◆ **TASK TO COMPLETE**: Your answer should be the exact lines of the data below from the one containing "Buy Weed by Considering" through the one containing "Vivek Subbiah Myeloma Cervical Cancer"; please include nothing else.

DATA RECORDS START

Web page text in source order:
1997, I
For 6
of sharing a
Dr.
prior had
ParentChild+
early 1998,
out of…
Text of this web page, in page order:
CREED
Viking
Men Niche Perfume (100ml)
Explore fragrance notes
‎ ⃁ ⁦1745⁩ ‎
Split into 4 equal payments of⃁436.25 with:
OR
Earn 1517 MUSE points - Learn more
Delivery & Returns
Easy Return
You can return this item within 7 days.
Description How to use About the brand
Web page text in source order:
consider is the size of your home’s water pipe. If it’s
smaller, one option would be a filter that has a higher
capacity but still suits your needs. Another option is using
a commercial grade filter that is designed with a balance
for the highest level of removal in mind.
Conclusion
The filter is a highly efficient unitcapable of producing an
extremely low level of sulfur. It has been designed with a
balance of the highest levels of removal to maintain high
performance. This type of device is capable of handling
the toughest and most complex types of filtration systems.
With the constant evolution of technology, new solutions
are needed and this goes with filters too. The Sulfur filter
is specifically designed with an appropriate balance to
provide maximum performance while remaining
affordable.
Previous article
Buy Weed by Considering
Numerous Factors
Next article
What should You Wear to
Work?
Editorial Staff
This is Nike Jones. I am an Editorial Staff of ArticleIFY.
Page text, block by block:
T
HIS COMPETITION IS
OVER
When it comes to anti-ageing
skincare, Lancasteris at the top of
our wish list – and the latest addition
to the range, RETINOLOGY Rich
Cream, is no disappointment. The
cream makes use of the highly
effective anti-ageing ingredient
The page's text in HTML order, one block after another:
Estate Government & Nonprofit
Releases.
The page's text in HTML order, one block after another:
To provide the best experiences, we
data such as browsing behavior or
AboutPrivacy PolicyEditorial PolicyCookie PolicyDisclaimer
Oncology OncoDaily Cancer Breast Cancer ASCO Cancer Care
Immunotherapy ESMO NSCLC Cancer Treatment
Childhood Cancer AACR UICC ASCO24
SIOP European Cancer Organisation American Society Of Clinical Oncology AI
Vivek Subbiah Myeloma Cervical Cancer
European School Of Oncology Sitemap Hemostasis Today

DATA RECORDS END

◆ **TASK ANSWER**:
Buy Weed by Considering
Numerous Factors
Next article
What should You Wear to
Work?
Editorial Staff
This is Nike Jones. I am an Editorial Staff of ArticleIFY.
Page text, block by block:
T
HIS COMPETITION IS
OVER
When it comes to anti-ageing
skincare, Lancasteris at the top of
our wish list – and the latest addition
to the range, RETINOLOGY Rich
Cream, is no disappointment. The
cream makes use of the highly
effective anti-ageing ingredient
The page's text in HTML order, one block after another:
Estate Government & Nonprofit
Releases.
The page's text in HTML order, one block after another:
To provide the best experiences, we
data such as browsing behavior or
AboutPrivacy PolicyEditorial PolicyCookie PolicyDisclaimer
Oncology OncoDaily Cancer Breast Cancer ASCO Cancer Care
Immunotherapy ESMO NSCLC Cancer Treatment
Childhood Cancer AACR UICC ASCO24
SIOP European Cancer Organisation American Society Of Clinical Oncology AI
Vivek Subbiah Myeloma Cervical Cancer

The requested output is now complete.